Bug 152489 - Allow JavaScript to iterate over plugins for local SecurityOrigins
Summary: Allow JavaScript to iterate over plugins for local SecurityOrigins
Status: RESOLVED FIXED
Alias: None
Product: WebKit
Classification: Unclassified
Component: WebCore Misc. (show other bugs)
Version: WebKit Nightly Build
Hardware: All All
: P2 Normal
Assignee: Brent Fulgham
URL:
Keywords:
Depends on:
Blocks:
 
Reported: 2015-12-21 12:43 PST by Brent Fulgham
Modified: 2015-12-22 11:38 PST (History)
4 users (show)

See Also:


Attachments
Patch (1.56 KB, patch)
2015-12-21 12:47 PST, Brent Fulgham
no flags Details | Formatted Diff | Diff
Patch (4.82 KB, patch)
2015-12-22 10:05 PST, Brent Fulgham
no flags Details | Formatted Diff | Diff
Patch (4.36 KB, patch)
2015-12-22 10:29 PST, Brent Fulgham
ap: review+
Details | Formatted Diff | Diff

Note You need to log in before you can comment on or make changes to this bug.
Description Brent Fulgham 2015-12-21 12:43:27 PST
This bug refines Bug 151783 slightly based on Darin's suggestion: "Iā€™d really prefer that this security check be done with SecurityOrigin function rather than a direct call to isLocalFile.".
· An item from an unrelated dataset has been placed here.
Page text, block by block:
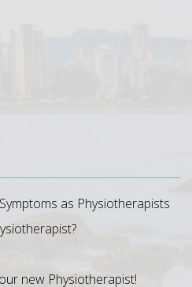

This patch revises the code slightly to do just that.
Comment 1 Brent Fulgham 2015-12-21 12:47:15 PST
Created attachment 267761 [details]
Patch
Comment 2 Alexey Proskuryakov 2015-12-21 14:06:36 PST
Comment on attachment 267761 [details]
Patch

View in context: https://bugs.webkit.org/attachment.cgi?id=267761&action=review

> Source/WebCore/page/Page.cpp:532
> +    DocumentLoader* documentLoader = mainFrame().loader().documentLoader();
> +    if (!documentLoader)
> +        return false;

There wasn't a null check for documentLoader before, but there is one now. Can a regression test be added for this change?

> Source/WebCore/page/Page.cpp:534
> +    RefPtr<SecurityOrigin> origin(SecurityOrigin::create(documentLoader->url()));

SecurityOrigin::create returns a Ref, so please don't make a RefPtr out of it. I think that this is the right way to write this:

Ref<SecurityOrigin> origin = SecurityOrigin::create(documentLoader->url());

But more importantly, I think that we should use the actual security origin for the document, not a one reconstructed from its URL. I don't know of an observable difference, but calling securityOrigin() on the document feels like a better thing to do.
Comment 3 Brent Fulgham 2015-12-22 09:57:06 PST
(In reply to comment #2)
> Comment on attachment 267761 [details]
> Patch
> 
> View in context:
> https://bugs.webkit.org/attachment.cgi?id=267761&action=review
> 
> > Source/WebCore/page/Page.cpp:532
> > +    DocumentLoader* documentLoader = mainFrame().loader().documentLoader();
> > +    if (!documentLoader)
> > +        return false;
> 
> There wasn't a null check for documentLoader before, but there is one now.
> Can a regression test be added for this change?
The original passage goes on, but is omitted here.